To be clear, I’m not saying all Black people in Regency-era productions have to be servants, or that there were no Black people in the metropole in long eighteenth-century England, or that Black people did not author narratives of their own experiences of this place and time. Nor am I saying that white supremacy was so profound that it cannot be undone, even speculatively. On the contrary, the problem Lukács prompts me to ponder goes in the other direction: how can the undoing of white supremacy not also propel other undoings? More specifically: how can the speculative reversal of white supremacy not also speculatively demolish an aristocratic regime whose profit from, and conspicuous consumption of, colonial commodities—sugar, tobacco, fabric—instead cater to our visual delectation?

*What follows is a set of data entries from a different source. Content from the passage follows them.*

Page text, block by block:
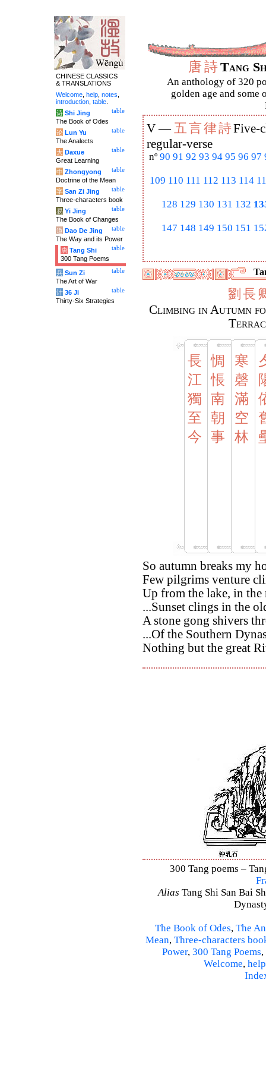
唐詩Tang
An anthology of 320
golden age and some
V —五言律詩Five-
regular-verse
nº 90 91 92 93 94 95 96 97
109 110 111 112 113 114
128 129 130 131 132
147 148 149 150 151
劉 長
Climbing in Autumn
長
江
獨
至
今
惆
悵
南
朝
事
寒
磬
滿
空
林
So autumn breaks my
Few pilgrims venture
Up from the lake, in the
...Sunset clings in the
A stone gong shivers
...Of the Southern
Nothing but the great
300 Tang poems –
Alias Tang Shi San Bai
The Book of Odes, The
Mean, Three-characters
Power, 300 Tang Poems,
Welcome, help
CHINESE CLASSICS
& TRANSLATIONS
Welcome help notes
introduction table
table
诗 Shi Jing
The Book of Odes
table
论 Lun Yu
The Analects
table
大 Daxue
Great Learning
table
中 Zhongyong
Doctrine of the Mean
table
字 San Zi Jing
Three-characters book
table
易 Yi Jing
The Book of Changes
table
道 Dao De Jing
The Way and its Power
table
唐 Tang Shi
300 Tang Poems
table
兵 Sun Zi
The Art of War
table
计 36 Ji
Thirty-Six Strategies
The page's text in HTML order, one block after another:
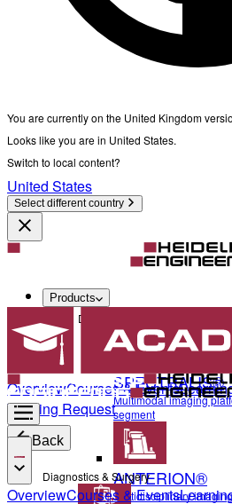
You are currently on the United Kingdom
Looks like you are in United States.
Switch to local content?
United States
Select different country
Products
Diagnostics & Surgery
SPECTRALIS®
Multimodal imaging
segment
ANTERION®
Multidisciplinary
OverviewCourses & Events
Training Request
Back
Diagnostics & Surgery
OverviewCourses & Events
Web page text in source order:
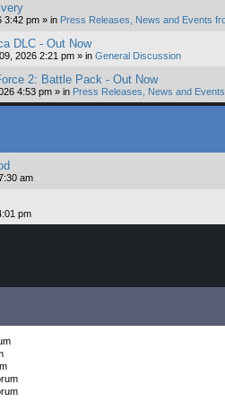
3:42 pm » in Press Releases, News and Events
DLC - Out Now
2026 2:21 pm » in General Discussion
2: Battle Pack - Out Now
4:53 pm » in Press Releases, News and
am
pm
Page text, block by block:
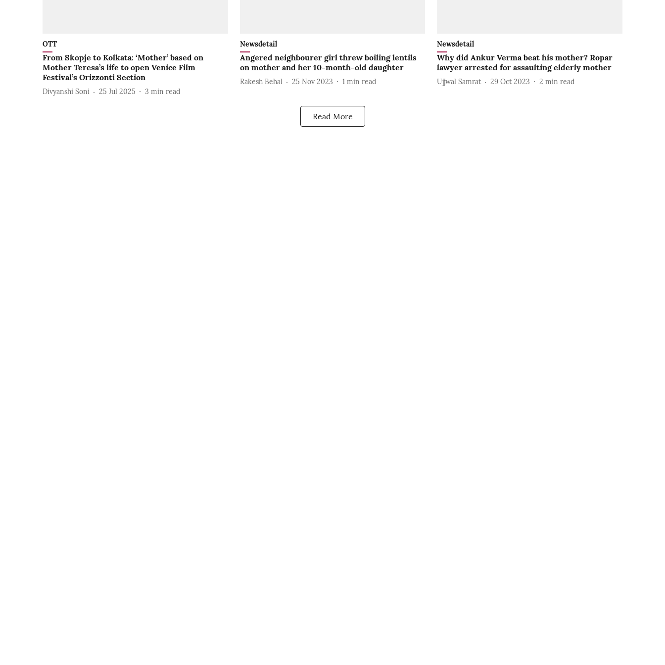
OTT
From Skopje to Kolkata: ‘Mother’ based on
Mother Teresa’s life to open Venice Film
Festival’s Orizzonti Section
Divyanshi Soni 25 Jul 2025 3 min read
Newsdetail
Angered neighbourer girl threw boiling lentils
on mother and her 10-month-old daughter
Rakesh Behal 25 Nov 2023 1 min read
Newsdetail
Why did Ankur Verma beat his mother? Ropar
lawyer arrested for assaulting elderly mother
Ujjwal Samrat 29 Oct 2023 2 min read
Read More
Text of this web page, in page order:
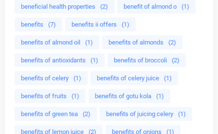
beneficial health properties (2) benefit of almond o (1)
benefits (7) benefits ii offers (1)
benefits of almond oil (1) benefits of almonds (2)
benefits of antioxidants (1) benefits of broccoli (2)
benefits of celery (1) benefits of celery juice (1)
benefits of fruits (1) benefits of gotu kola (1)
benefits of green tea (2) benefits of juicing celery (1)
benefits of lemon juice (2) benefits of onions (1)
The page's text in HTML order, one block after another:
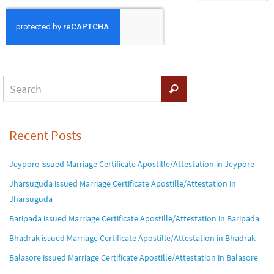
Recent Posts
Jeypore issued Marriage Certificate Apostille/Attestation in Jeypore
Jharsuguda issued Marriage Certificate Apostille/Attestation in
Jharsuguda
Baripada issued Marriage Certificate Apostille/Attestation in Baripada
Bhadrak issued Marriage Certificate Apostille/Attestation in Bhadrak
Balasore issued Marriage Certificate Apostille/Attestation in Balasore
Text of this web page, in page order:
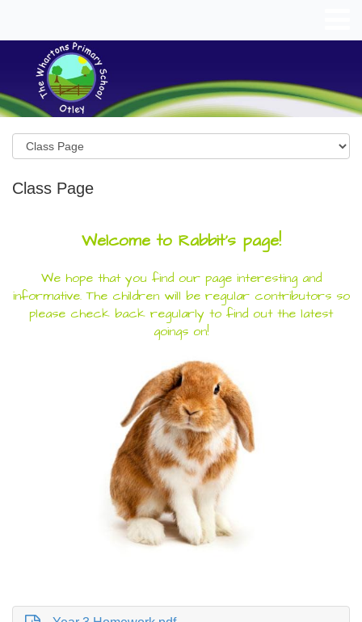
Class Page
Welcome to Rabbit's page!
We hope that you find our page interesting and
informative. The children will be regular contributors so
please check back regularly to find out the latest
goings on!
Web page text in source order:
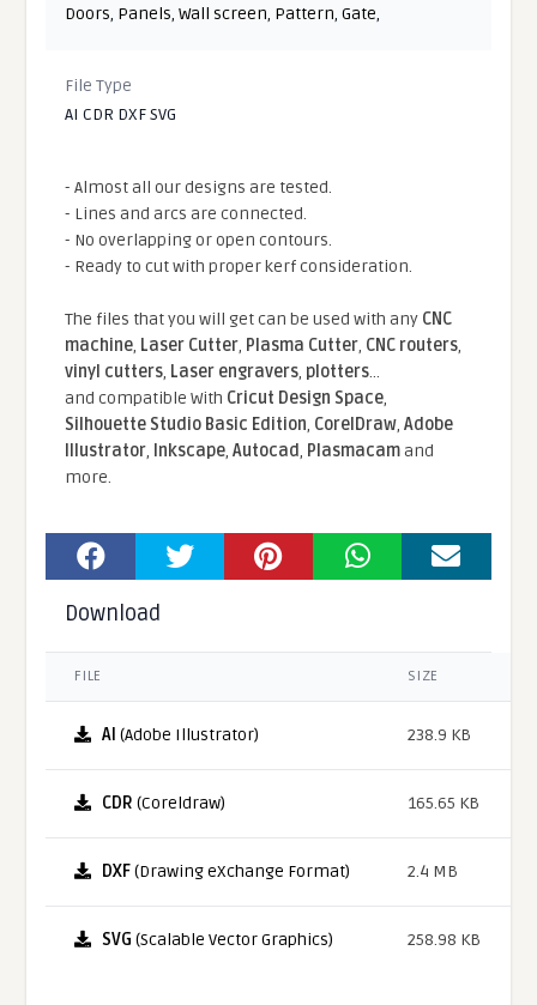
Doors, Panels,Wall screen, Pattern,Gate,
File Type
AI CDR DXF SVG
- Almost all our designs are tested.
- Lines and arcs are connected.
- No overlapping or open contours.
- Ready to cut with proper kerf consideration.
The files that you will get can be used with any CNC
machine, Laser Cutter, Plasma Cutter, CNC routers,
vinyl cutters, Laser engravers, plotters...
and compatible With Cricut Design Space,
Silhouette Studio Basic Edition, CorelDraw,Adobe
Illustrator, Inkscape,Autocad, Plasmacamand
more.
Download
FILE SIZE
AI (Adobe Illustrator) 238.9 KB
CDR (Coreldraw) 165.65 KB
DXF(Drawing eXchange Format) 2.4 MB
SVG (Scalable Vector Graphics) 258.98 KB
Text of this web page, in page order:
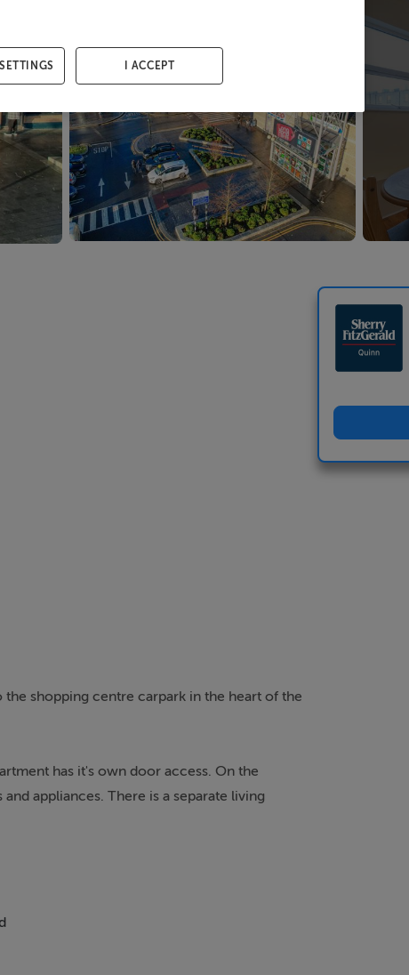
shopping centre carpark in the heart of the
has it's own door access. On the
appliances. There is a separate living
There is a single sized bedroom that
I ACCEPT
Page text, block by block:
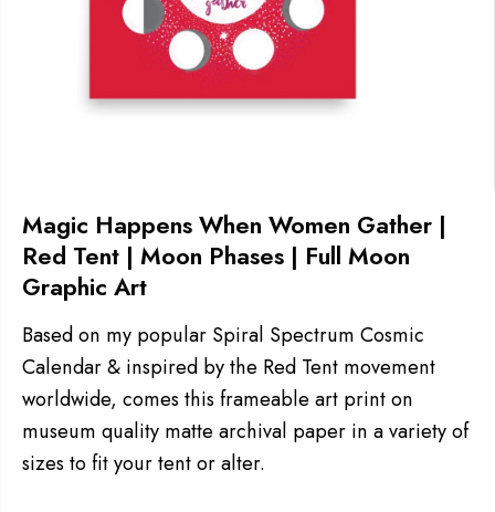
Magic Happens When Women Gather |
Red Tent | Moon Phases | Full Moon
Graphic Art
Based on my popular Spiral Spectrum Cosmic
Calendar & inspired by the Red Tent movement
worldwide, comes this frameable art print on
museum quality matte archival paper in a variety of
sizes to fit your tent or alter.
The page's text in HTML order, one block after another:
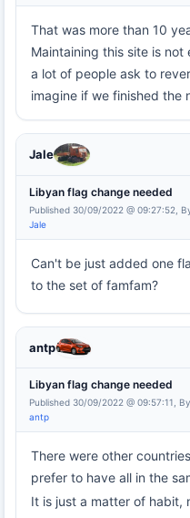
That was more than 10
Maintaining this site is
a lot of people ask to
imagine if we finished the
Jale
Libyan flag change needed
Published 30/09/2022 @ 09:27:52,
Jale
Can't be just added one
to the set of famfam?
antp
Libyan flag change needed
Published 30/09/2022 @ 09:57:11, By
antp
There were other
prefer to have all in the
It is just a matter of habit,

Lukács coins a formula for his Marxist critical method: “Internal discrepancies in artistic form are manifestations of distortions in life patterns and result from unresolved (and therefore especially compelling) social contradictions.” Eloise is a tiny symptom—we’re so used to it, it’s easy to miss the trivialization of feminism that was, historically, a threat to the ruling class. But what distortion in our own life patterns, what unresolved social contradiction, makes us see no necessary tie between white supremacy and class dominance, even speculatively? Or is the fantasy of Bridgerton exactly this: that the former can be brought down while we continue to inhabit a world whose meanings and delights are defined by the latter?
Helen Thompson teaches eighteenth-century literature, philosophy, and history of science at Northwestern University. She has also taught feminist speculative science fiction and hopes one day to develop a class on feminist and anti-racist aesthetics in ’60s and ’70s women’s painting, drawing, printing, sculpture, collage, and fiber art.